Stored data:
+ + + +

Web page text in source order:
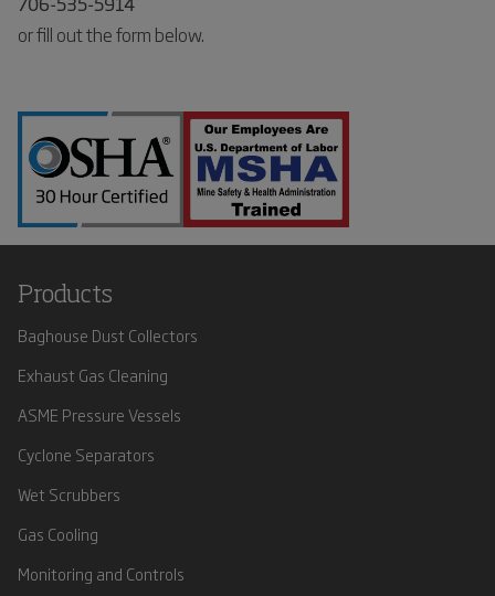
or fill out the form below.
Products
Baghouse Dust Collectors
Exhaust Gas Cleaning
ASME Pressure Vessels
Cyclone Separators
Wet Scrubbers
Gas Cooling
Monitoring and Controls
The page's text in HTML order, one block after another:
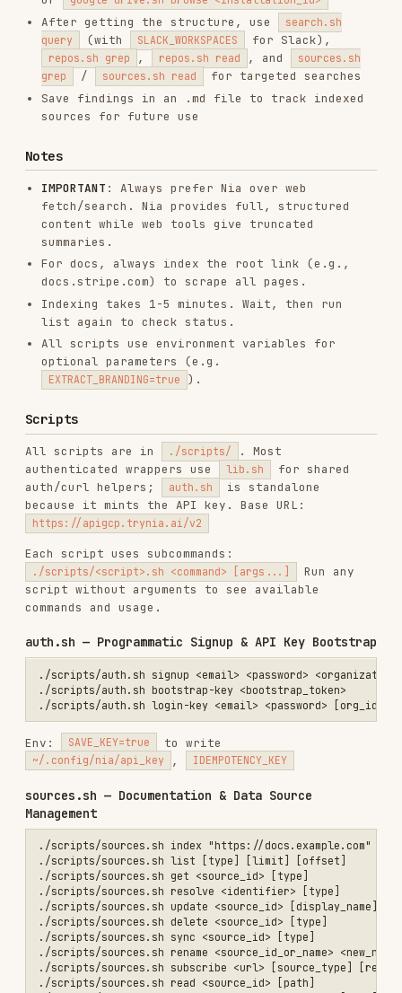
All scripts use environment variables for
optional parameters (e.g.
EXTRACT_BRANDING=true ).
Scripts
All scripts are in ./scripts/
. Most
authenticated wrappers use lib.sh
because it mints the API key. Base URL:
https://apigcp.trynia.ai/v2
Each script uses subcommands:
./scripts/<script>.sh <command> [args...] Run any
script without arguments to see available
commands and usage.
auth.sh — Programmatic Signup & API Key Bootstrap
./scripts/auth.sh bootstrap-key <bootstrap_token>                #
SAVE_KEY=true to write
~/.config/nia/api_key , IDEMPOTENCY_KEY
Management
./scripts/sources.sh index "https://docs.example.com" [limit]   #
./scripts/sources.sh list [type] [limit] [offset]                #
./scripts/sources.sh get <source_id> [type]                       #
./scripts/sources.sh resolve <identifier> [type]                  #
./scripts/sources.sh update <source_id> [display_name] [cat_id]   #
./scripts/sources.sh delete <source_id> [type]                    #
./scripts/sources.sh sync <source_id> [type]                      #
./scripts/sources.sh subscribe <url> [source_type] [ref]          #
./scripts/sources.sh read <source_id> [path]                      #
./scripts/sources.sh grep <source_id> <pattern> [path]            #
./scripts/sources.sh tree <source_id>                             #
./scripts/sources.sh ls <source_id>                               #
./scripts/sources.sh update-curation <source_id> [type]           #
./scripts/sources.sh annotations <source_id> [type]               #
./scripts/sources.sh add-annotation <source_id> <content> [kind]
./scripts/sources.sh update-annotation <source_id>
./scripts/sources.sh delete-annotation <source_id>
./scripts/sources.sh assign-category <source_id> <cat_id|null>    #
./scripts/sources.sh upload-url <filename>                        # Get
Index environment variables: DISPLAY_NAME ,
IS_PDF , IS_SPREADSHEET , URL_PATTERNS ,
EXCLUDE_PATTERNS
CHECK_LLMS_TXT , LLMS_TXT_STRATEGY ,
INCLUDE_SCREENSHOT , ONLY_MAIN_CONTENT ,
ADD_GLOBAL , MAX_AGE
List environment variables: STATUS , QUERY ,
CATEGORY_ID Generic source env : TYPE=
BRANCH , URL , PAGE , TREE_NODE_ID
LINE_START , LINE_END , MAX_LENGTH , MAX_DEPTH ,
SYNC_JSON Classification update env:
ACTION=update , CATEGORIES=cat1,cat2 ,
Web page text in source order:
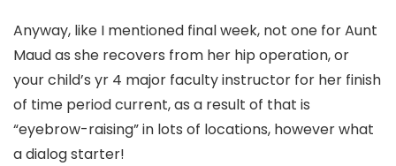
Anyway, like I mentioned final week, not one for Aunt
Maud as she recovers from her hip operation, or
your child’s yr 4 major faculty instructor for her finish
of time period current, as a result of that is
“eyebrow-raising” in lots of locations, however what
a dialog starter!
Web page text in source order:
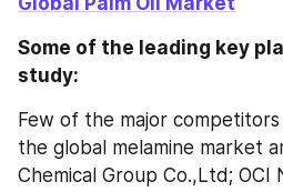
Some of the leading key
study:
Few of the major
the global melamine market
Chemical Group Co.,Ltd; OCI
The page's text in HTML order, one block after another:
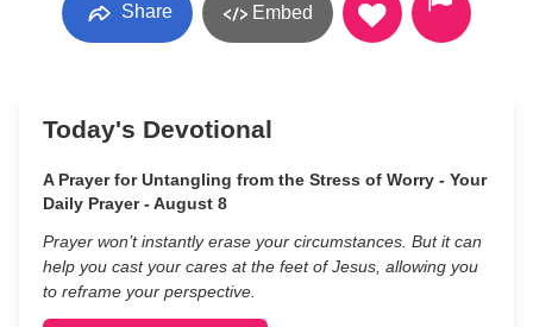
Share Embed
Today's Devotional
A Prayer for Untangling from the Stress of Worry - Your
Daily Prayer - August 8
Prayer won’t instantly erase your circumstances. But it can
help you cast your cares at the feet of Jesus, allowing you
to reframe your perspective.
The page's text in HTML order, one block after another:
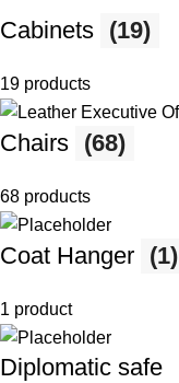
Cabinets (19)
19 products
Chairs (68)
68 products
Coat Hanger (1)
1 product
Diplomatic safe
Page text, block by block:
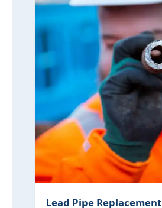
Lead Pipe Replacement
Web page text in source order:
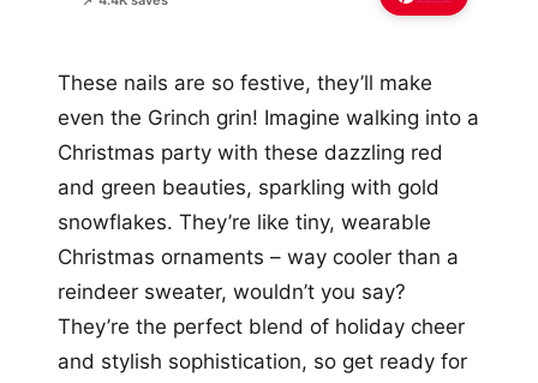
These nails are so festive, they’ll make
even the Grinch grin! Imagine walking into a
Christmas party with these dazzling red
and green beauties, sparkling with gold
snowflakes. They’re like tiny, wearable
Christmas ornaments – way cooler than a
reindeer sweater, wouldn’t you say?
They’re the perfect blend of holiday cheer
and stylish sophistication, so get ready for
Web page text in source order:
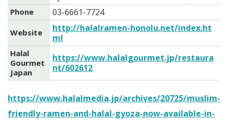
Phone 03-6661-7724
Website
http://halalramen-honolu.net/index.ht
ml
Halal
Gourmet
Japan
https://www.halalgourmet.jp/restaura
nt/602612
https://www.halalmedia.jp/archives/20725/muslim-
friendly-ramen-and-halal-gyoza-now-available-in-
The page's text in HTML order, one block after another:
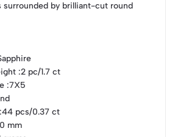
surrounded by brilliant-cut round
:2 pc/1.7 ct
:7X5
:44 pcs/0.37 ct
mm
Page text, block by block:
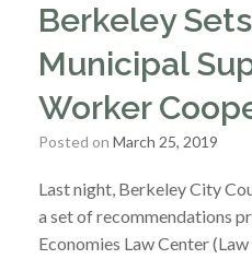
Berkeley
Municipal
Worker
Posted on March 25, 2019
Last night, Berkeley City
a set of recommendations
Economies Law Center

+ + + +

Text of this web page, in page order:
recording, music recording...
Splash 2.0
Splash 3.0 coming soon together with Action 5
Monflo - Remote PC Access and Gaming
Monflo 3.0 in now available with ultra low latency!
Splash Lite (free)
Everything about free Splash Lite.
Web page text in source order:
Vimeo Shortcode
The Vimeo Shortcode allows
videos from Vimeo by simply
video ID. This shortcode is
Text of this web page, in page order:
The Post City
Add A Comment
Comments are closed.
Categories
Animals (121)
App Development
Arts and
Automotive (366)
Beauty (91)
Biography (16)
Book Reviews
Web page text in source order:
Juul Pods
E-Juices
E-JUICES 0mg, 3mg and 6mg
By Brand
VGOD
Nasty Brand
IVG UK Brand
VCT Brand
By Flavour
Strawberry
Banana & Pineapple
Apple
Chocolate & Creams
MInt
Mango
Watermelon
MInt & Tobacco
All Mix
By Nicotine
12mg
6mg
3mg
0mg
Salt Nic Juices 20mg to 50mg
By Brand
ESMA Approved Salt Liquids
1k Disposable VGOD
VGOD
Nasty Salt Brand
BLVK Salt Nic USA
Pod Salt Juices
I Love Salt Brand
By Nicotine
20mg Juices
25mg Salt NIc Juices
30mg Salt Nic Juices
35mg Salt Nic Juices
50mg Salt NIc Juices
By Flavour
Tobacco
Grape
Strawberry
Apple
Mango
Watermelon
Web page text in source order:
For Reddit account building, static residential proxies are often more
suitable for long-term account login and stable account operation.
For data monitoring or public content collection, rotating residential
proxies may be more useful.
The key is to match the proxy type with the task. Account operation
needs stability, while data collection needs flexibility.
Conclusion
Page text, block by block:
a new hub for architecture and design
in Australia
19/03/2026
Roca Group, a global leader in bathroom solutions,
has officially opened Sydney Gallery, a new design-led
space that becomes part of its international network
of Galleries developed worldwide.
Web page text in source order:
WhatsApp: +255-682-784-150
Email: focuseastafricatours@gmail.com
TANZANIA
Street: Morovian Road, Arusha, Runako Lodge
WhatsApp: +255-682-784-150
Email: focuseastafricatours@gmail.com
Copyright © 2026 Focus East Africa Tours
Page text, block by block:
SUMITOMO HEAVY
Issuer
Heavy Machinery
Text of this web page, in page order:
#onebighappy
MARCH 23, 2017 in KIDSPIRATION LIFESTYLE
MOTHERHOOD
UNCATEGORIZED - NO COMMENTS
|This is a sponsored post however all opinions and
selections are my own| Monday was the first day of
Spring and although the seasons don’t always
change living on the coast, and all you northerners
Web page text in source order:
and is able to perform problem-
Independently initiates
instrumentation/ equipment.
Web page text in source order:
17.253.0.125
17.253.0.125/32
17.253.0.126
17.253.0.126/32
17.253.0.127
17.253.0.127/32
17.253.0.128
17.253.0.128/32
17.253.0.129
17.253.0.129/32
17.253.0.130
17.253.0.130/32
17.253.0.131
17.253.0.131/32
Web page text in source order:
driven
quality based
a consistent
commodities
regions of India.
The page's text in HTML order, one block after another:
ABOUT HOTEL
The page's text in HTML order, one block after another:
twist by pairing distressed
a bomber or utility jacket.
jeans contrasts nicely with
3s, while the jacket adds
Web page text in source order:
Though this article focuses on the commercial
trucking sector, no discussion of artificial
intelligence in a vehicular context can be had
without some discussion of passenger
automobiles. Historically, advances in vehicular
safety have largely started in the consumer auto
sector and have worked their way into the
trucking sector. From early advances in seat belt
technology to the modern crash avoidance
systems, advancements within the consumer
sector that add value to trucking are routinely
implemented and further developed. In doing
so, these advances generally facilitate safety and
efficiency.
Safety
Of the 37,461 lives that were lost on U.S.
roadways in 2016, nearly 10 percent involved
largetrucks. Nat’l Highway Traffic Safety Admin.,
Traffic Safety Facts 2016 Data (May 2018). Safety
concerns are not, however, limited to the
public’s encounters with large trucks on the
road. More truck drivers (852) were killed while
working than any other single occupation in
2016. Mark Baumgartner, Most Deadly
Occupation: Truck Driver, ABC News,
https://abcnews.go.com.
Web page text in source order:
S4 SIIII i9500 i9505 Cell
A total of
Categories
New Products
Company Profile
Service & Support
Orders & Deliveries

+ + + +

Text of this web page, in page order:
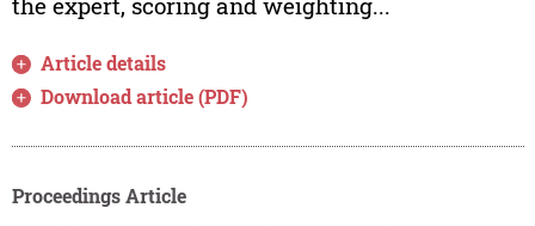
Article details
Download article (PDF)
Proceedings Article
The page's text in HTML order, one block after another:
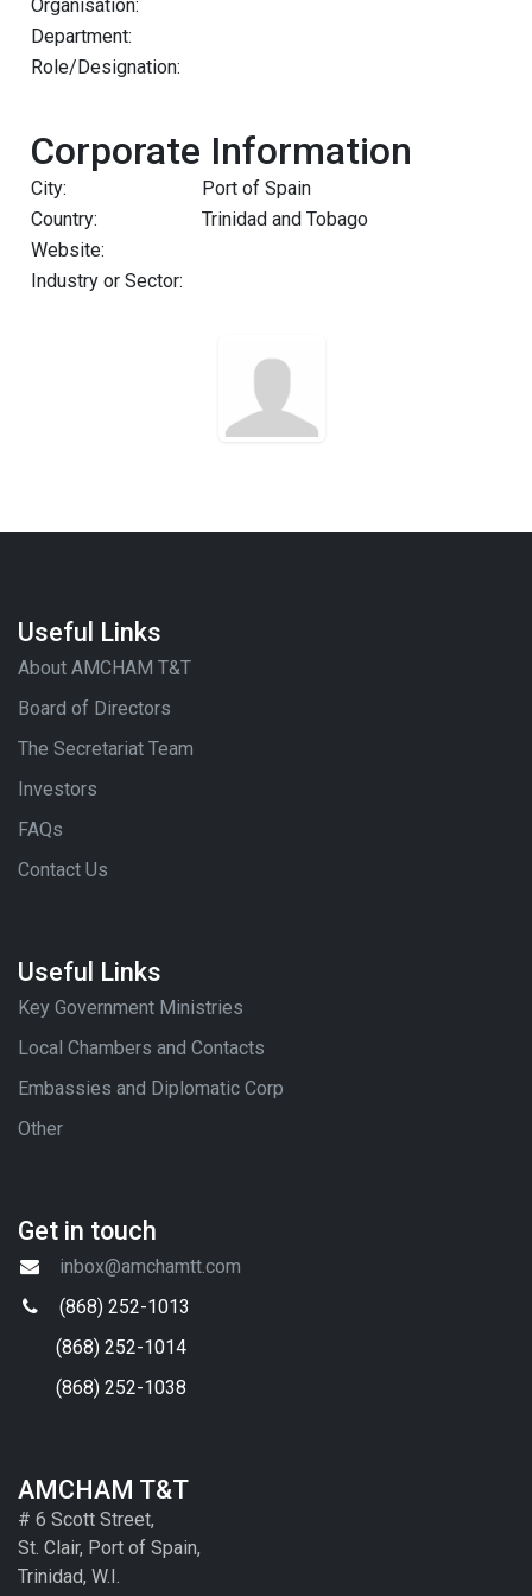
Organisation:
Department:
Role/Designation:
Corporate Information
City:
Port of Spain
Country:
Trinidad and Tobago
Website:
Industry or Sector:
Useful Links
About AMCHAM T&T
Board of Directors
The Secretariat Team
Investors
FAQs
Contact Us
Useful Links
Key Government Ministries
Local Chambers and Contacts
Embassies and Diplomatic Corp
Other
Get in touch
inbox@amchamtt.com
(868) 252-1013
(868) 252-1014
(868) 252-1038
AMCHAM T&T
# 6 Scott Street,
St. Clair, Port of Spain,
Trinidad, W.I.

+ + + +

Assigned task — The copy should hold only the lines from the one with "Lead Pipe Replacement" through the one with "Economies Law Center", exactly as they stand above. Leave out the pictures.

Task solution —
Lead Pipe Replacement
Web page text in source order:
These nails are so festive, they’ll make
even the Grinch grin! Imagine walking into a
Christmas party with these dazzling red
and green beauties, sparkling with gold
snowflakes. They’re like tiny, wearable
Christmas ornaments – way cooler than a
reindeer sweater, wouldn’t you say?
They’re the perfect blend of holiday cheer
and stylish sophistication, so get ready for
Web page text in source order:
Phone 03-6661-7724
Website
http://halalramen-honolu.net/index.ht
ml
Halal
Gourmet
Japan
https://www.halalgourmet.jp/restaura
nt/602612
https://www.halalmedia.jp/archives/20725/muslim-
friendly-ramen-and-halal-gyoza-now-available-in-
The page's text in HTML order, one block after another:
surrounded by brilliant-cut round
:2 pc/1.7 ct
:7X5
:44 pcs/0.37 ct
mm
Page text, block by block:
Berkeley
Municipal
Worker
Posted on March 25, 2019
Last night, Berkeley City
a set of recommendations
Economies Law Center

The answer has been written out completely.